== AVAILABLE DATA

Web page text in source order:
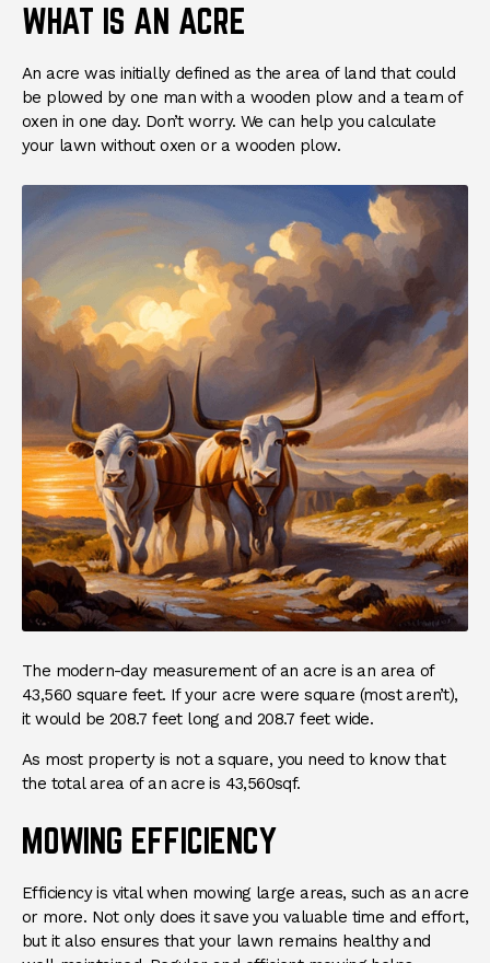
WHAT IS AN ACRE
An acre was initially defined as the area of land that could
be plowed by one man with a wooden plow and a team of
oxen in one day. Don’t worry. We can help you calculate
your lawn without oxen or a wooden plow.
The modern-day measurement of an acre is an area of
43,560 square feet. If your acre were square (most aren’t),
it would be 208.7 feet long and 208.7 feet wide.
As most property is not a square, you need to know that
the total area of an acre is 43,560sqf.
MOWING EFFICIENCY
Efficiency is vital when mowing large areas, such as an acre
or more. Not only does it save you valuable time and effort,
but it also ensures that your lawn remains healthy and
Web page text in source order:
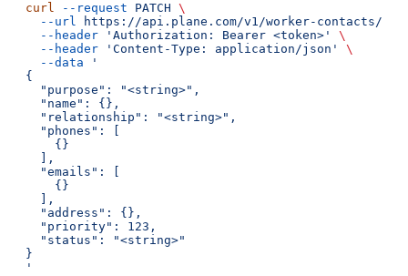
curl --request PATCH \
  --url
https://api.plane.com/v1/worker-contacts/
  --header
'Authorization: Bearer <token>'
\
  --header
'Content-Type: application/json'
\
  --data
'
{
  "purpose": "<string>",
  "name": {},
  "relationship": "<string>",
  "phones": [
    {}
  ],
  "emails": [
    {}
  ],
  "address": {},
  "priority": 123,
  "status": "<string>"
}
'
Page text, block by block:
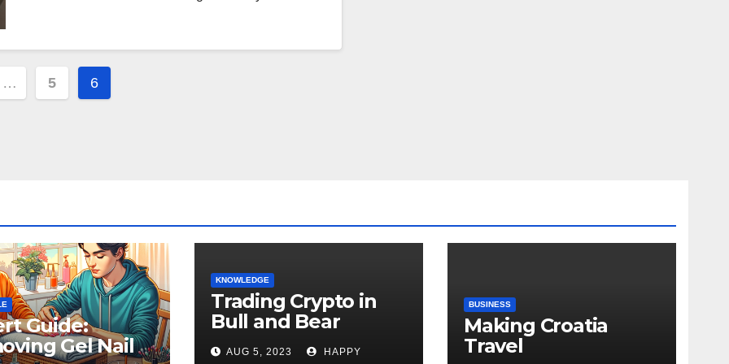
… 5 6
Guide:
Gel Nail
KNOWLEDGE
Trading Crypto in
Bull and Bear
Markets: A
AUG 5, 2023 HAPPY
BUSINESS
Making Croatia
Travel
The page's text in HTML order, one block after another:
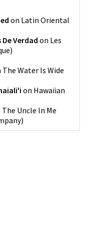
on Latin Oriental
Verdad on Les
)
The Water Is Wide
on Hawaiian
The Uncle In Me
)
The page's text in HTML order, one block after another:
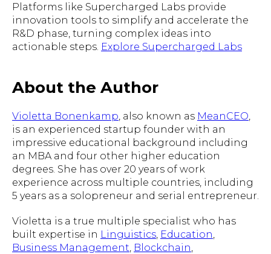
Platforms like Supercharged Labs provide
innovation tools to simplify and accelerate the
R&D phase, turning complex ideas into
actionable steps. Explore Supercharged Labs
About the Author
Violetta Bonenkamp , also known as MeanCEO
is an experienced startup founder with an
impressive educational background including
an MBA and four other higher education
degrees. She has over 20 years of work
experience across multiple countries, including
5 years as a solopreneur and serial entrepreneur.
Violetta is a true multiple specialist who has
built expertise in Linguistics Education
Business Management Blockchain
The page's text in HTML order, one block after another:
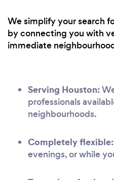
We simplify your search
by connecting you with
immediate
Serving Houston:
professionals
neighbourhoods.
Completely flexible:
evenings, or while
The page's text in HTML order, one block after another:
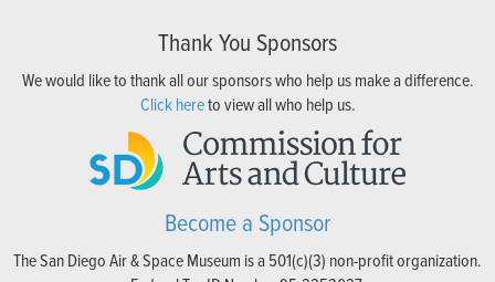
Thank You Sponsors
We would like to thank all our sponsors who help us make a difference.
Click hereto view all who help us.
Become a Sponsor
The San Diego Air & Space Museum is a 501(c)(3) non-profit organization.
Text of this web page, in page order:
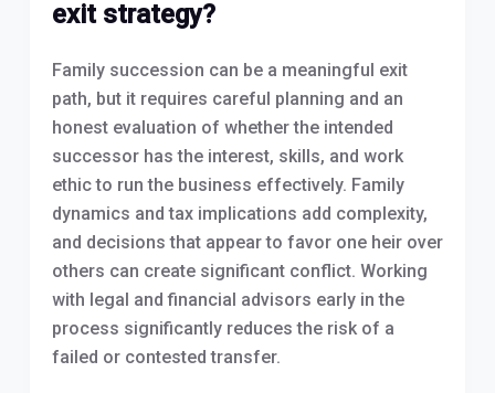
exit strategy?
Family succession can be a meaningful exit
path, but it requires careful planning and an
honest evaluation of whether the intended
successor has the interest, skills, and work
ethic to run the business effectively. Family
dynamics and tax implications add complexity,
and decisions that appear to favor one heir over
others can create significant conflict. Working
with legal and financial advisors early in the
process significantly reduces the risk of a
failed or contested transfer.
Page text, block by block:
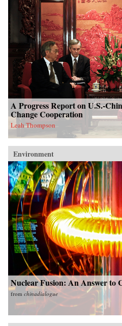
A Progress Report on U.S.-
Change Cooperation
Leah Thompson
Environment
Nuclear Fusion: An Answer to
from chinadialogue
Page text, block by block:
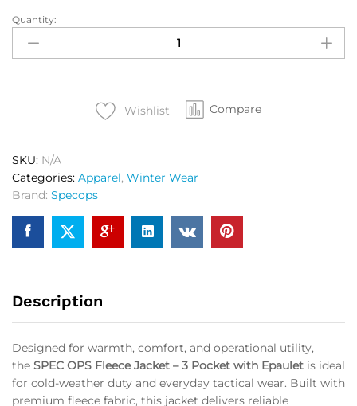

====

■ ACTIVITY ■
Take the material above and set it down exactly, minus the images.

■ EXERCISE ANSWER ■
Web page text in source order:
WHAT IS AN ACRE
An acre was initially defined as the area of land that could
be plowed by one man with a wooden plow and a team of
oxen in one day. Don’t worry. We can help you calculate
your lawn without oxen or a wooden plow.
The modern-day measurement of an acre is an area of
43,560 square feet. If your acre were square (most aren’t),
it would be 208.7 feet long and 208.7 feet wide.
As most property is not a square, you need to know that
the total area of an acre is 43,560sqf.
MOWING EFFICIENCY
Efficiency is vital when mowing large areas, such as an acre
or more. Not only does it save you valuable time and effort,
but it also ensures that your lawn remains healthy and
Web page text in source order:
curl --request PATCH \
  --url
https://api.plane.com/v1/worker-contacts/
  --header
'Authorization: Bearer <token>'
\
  --header
'Content-Type: application/json'
\
  --data
'
{
  "purpose": "<string>",
  "name": {},
  "relationship": "<string>",
  "phones": [
    {}
  ],
  "emails": [
    {}
  ],
  "address": {},
  "priority": 123,
  "status": "<string>"
}
'
Page text, block by block:
… 5 6
Guide:
Gel Nail
KNOWLEDGE
Trading Crypto in
Bull and Bear
Markets: A
AUG 5, 2023 HAPPY
BUSINESS
Making Croatia
Travel
The page's text in HTML order, one block after another:
on Latin Oriental
Verdad on Les
)
The Water Is Wide
on Hawaiian
The Uncle In Me
)
The page's text in HTML order, one block after another:
Platforms like Supercharged Labs provide
innovation tools to simplify and accelerate the
R&D phase, turning complex ideas into
actionable steps. Explore Supercharged Labs
About the Author
Violetta Bonenkamp , also known as MeanCEO
is an experienced startup founder with an
impressive educational background including
an MBA and four other higher education
degrees. She has over 20 years of work
experience across multiple countries, including
5 years as a solopreneur and serial entrepreneur.
Violetta is a true multiple specialist who has
built expertise in Linguistics Education
Business Management Blockchain
The page's text in HTML order, one block after another:
We simplify your search
by connecting you with
immediate
Serving Houston:
professionals
neighbourhoods.
Completely flexible:
evenings, or while
The page's text in HTML order, one block after another:
Thank You Sponsors
We would like to thank all our sponsors who help us make a difference.
Click hereto view all who help us.
Become a Sponsor
The San Diego Air & Space Museum is a 501(c)(3) non-profit organization.
Text of this web page, in page order:
exit strategy?
Family succession can be a meaningful exit
path, but it requires careful planning and an
honest evaluation of whether the intended
successor has the interest, skills, and work
ethic to run the business effectively. Family
dynamics and tax implications add complexity,
and decisions that appear to favor one heir over
others can create significant conflict. Working
with legal and financial advisors early in the
process significantly reduces the risk of a
failed or contested transfer.
Page text, block by block:
A Progress Report on U.S.-
Change Cooperation
Leah Thompson
Environment
Nuclear Fusion: An Answer to
from chinadialogue
Page text, block by block:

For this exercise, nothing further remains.